**What is needed:**
With all images omitted, write out the records word for word.

Stored items from a collection
━━━━━━

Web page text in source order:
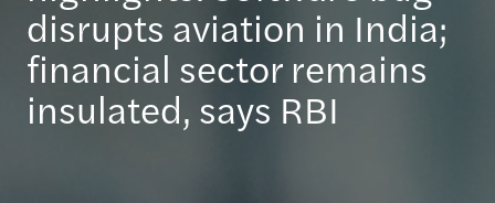
disrupts aviation in India;
financial sector remains
insulated, says RBI
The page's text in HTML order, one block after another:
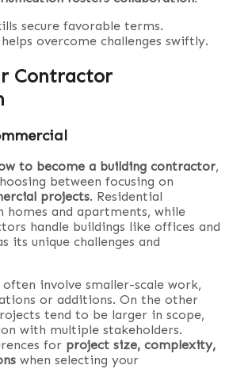
secure favorable terms.
overcome challenges swiftly.
Contractor
to become a building contractor,
between focusing on
projects. Residential
and apartments, while
handle buildings like offices and
its unique challenges and
involve smaller-scale work,
or additions. On the other
tend to be larger in scope,
with multiple stakeholders.
for project size, complexity,
when selecting your
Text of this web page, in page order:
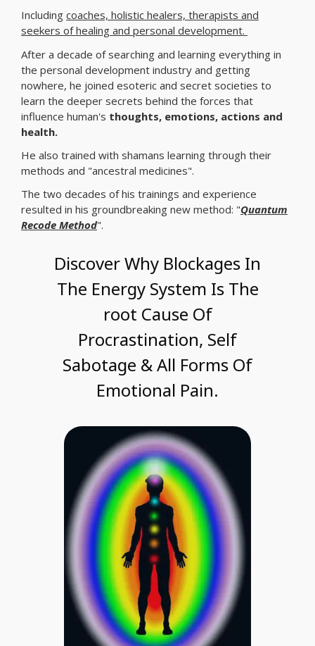
Including coaches, holistic healers, therapists and
seekers of healing and personal development.
After a decade of searching and learning everything in
the personal development industry and getting
nowhere, he joined esoteric and secret societies to
learn the deeper secrets behind the forces that
influence human's thoughts, emotions, actions and
health.
He also trained with shamans learning through their
methods and "ancestral medicines".
The two decades of his trainings and experience
resulted in his groundbreaking new method: "Quantum
Recode Method".
Discover Why Blockages In
The Energy System Is The
root Cause Of
Procrastination, Self
Sabotage & All Forms Of
Emotional Pain.
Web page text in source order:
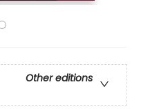
Other editions
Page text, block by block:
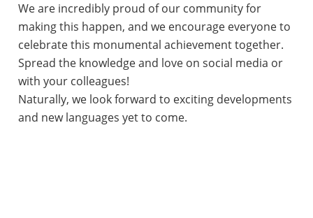
We are incredibly proud of our community for
making this happen, and we encourage everyone to
celebrate this monumental achievement together.
Spread the knowledge and love on social media or
with your colleagues!
Naturally, we look forward to exciting developments
and new languages yet to come.
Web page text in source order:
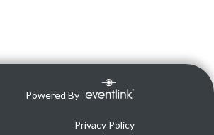
Powered By
Privacy Policy
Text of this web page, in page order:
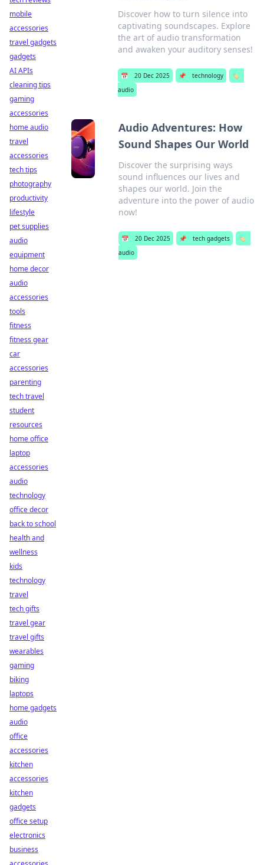
Discover how to turn silence into
captivating soundscapes. Explore
the art of audio transformation
and awaken your auditory senses!
📅 20 Dec 2025 📌 technology
🏷️
audio
Audio Adventures: How
Sound Shapes Our World
Discover the surprising ways
sound influences our lives and
shapes our world. Join the
adventure into the power of audio
now!
📅 20 Dec 2025 📌 tech gadgets
🏷️
audio
mobile
accessories
travel gadgets
gadgets
AI APIs
cleaning tips
gaming
accessories
home audio
travel
accessories
tech tips
photography
productivity
lifestyle
pet supplies
audio
equipment
home decor
audio
accessories
tools
fitness
fitness gear
car
accessories
parenting
tech travel
student
resources
home office
laptop
accessories
audio
technology
office decor
back to school
health and
wellness
kids
technology
travel
tech gifts
travel gear
travel gifts
wearables
gaming
biking
laptops
home gadgets
audio
office
accessories
kitchen
accessories
kitchen
gadgets
office setup
electronics
business
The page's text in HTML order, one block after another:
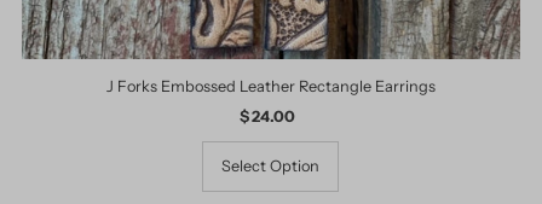
J Forks Embossed Leather Rectangle Earrings
Regular
Price
$ 24.00
Select Option
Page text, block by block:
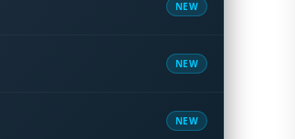
NEW
NEW
NEW
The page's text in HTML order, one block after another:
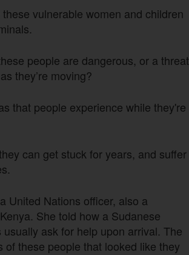
vulnerable women and children
people are dangerous, or a threat
they’re moving?
that people experience while they're
can get stuck for years, and suffer
United Nations officer, also a
She told how a Sudanese
ask for help upon arrival. The
these people that looked like they
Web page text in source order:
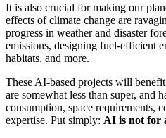
It is also crucial for making our
effects of climate change are
progress in weather and disaster
emissions, designing fuel-efficient
habitats, and more.
These AI-based projects will
are somewhat less than super, and
consumption, space requirements,
expertise. Put simply: AI is not for
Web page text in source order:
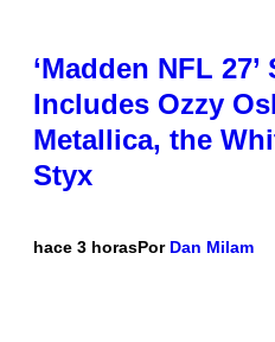
‘Madden NFL
Includes Ozzy
Metallica, the
Styx
hace 3 horasPor Dan Milam
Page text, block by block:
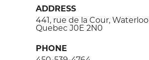
ADDRESS
441, rue de la Cour, Waterloo
Quebec J0E 2N0
PHONE
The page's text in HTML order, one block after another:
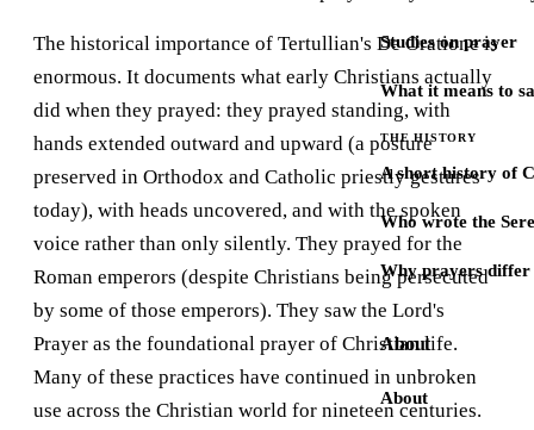
Studies on prayer
What it means to
THE HISTORY
A short history of
Who wrote the
Why prayers differ
About
About
The historical importance of Tertullian's De Oratione is
enormous. It documents what early Christians actually
did when they prayed: they prayed standing, with
hands extended outward and upward (a posture
preserved in Orthodox and Catholic priestly gestures
today), with heads uncovered, and with the spoken
voice rather than only silently. They prayed for the
Roman emperors (despite Christians being persecuted
by some of those emperors). They saw the Lord's
Prayer as the foundational prayer of Christian life.
Many of these practices have continued in unbroken
use across the Christian world for nineteen centuries.
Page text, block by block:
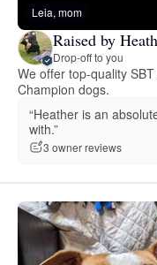
Leia, mom
Raised by
Drop-off to you
We offer top-quality
Champion dogs.
“Heather is an
with.”
3 owner reviews
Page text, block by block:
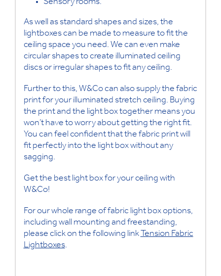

━━━━━━

**Answer to the exercise:**
Web page text in source order:
disrupts aviation in India;
financial sector remains
insulated, says RBI
The page's text in HTML order, one block after another:
secure favorable terms.
overcome challenges swiftly.
Contractor
to become a building contractor,
between focusing on
projects. Residential
and apartments, while
handle buildings like offices and
its unique challenges and
involve smaller-scale work,
or additions. On the other
tend to be larger in scope,
with multiple stakeholders.
for project size, complexity,
when selecting your
Text of this web page, in page order:
Including coaches, holistic healers, therapists and
seekers of healing and personal development.
After a decade of searching and learning everything in
the personal development industry and getting
nowhere, he joined esoteric and secret societies to
learn the deeper secrets behind the forces that
influence human's thoughts, emotions, actions and
health.
He also trained with shamans learning through their
methods and "ancestral medicines".
The two decades of his trainings and experience
resulted in his groundbreaking new method: "Quantum
Recode Method".
Discover Why Blockages In
The Energy System Is The
root Cause Of
Procrastination, Self
Sabotage & All Forms Of
Emotional Pain.
Web page text in source order:
Other editions
Page text, block by block:
We are incredibly proud of our community for
making this happen, and we encourage everyone to
celebrate this monumental achievement together.
Spread the knowledge and love on social media or
with your colleagues!
Naturally, we look forward to exciting developments
and new languages yet to come.
Web page text in source order:
Powered By
Privacy Policy
Text of this web page, in page order:
Discover how to turn silence into
captivating soundscapes. Explore
the art of audio transformation
and awaken your auditory senses!
📅 20 Dec 2025 📌 technology
🏷️
audio
Audio Adventures: How
Sound Shapes Our World
Discover the surprising ways
sound influences our lives and
shapes our world. Join the
adventure into the power of audio
now!
📅 20 Dec 2025 📌 tech gadgets
🏷️
audio
mobile
accessories
travel gadgets
gadgets
AI APIs
cleaning tips
gaming
accessories
home audio
travel
accessories
tech tips
photography
productivity
lifestyle
pet supplies
audio
equipment
home decor
audio
accessories
tools
fitness
fitness gear
car
accessories
parenting
tech travel
student
resources
home office
laptop
accessories
audio
technology
office decor
back to school
health and
wellness
kids
technology
travel
tech gifts
travel gear
travel gifts
wearables
gaming
biking
laptops
home gadgets
audio
office
accessories
kitchen
accessories
kitchen
gadgets
office setup
electronics
business
The page's text in HTML order, one block after another:
J Forks Embossed Leather Rectangle Earrings
Regular
Price
$ 24.00
Select Option
Page text, block by block:
NEW
NEW
NEW
The page's text in HTML order, one block after another:
vulnerable women and children
people are dangerous, or a threat
they’re moving?
that people experience while they're
can get stuck for years, and suffer
United Nations officer, also a
She told how a Sudanese
ask for help upon arrival. The
these people that looked like they
Web page text in source order:
It is also crucial for making our
effects of climate change are
progress in weather and disaster
emissions, designing fuel-efficient
habitats, and more.
These AI-based projects will
are somewhat less than super, and
consumption, space requirements,
expertise. Put simply: AI is not for
Web page text in source order:
‘Madden NFL
Includes Ozzy
Metallica, the
Styx
hace 3 horasPor Dan Milam
Page text, block by block:
ADDRESS
441, rue de la Cour, Waterloo
Quebec J0E 2N0
PHONE
The page's text in HTML order, one block after another:
Studies on prayer
What it means to
THE HISTORY
A short history of
Who wrote the
Why prayers differ
About
About
The historical importance of Tertullian's De Oratione is
enormous. It documents what early Christians actually
did when they prayed: they prayed standing, with
hands extended outward and upward (a posture
preserved in Orthodox and Catholic priestly gestures
today), with heads uncovered, and with the spoken
voice rather than only silently. They prayed for the
Roman emperors (despite Christians being persecuted
by some of those emperors). They saw the Lord's
Prayer as the foundational prayer of Christian life.
Many of these practices have continued in unbroken
use across the Christian world for nineteen centuries.
Page text, block by block:
Leia, mom
Raised by
Drop-off to you
We offer top-quality
Champion dogs.
“Heather is an
with.”
3 owner reviews
Page text, block by block:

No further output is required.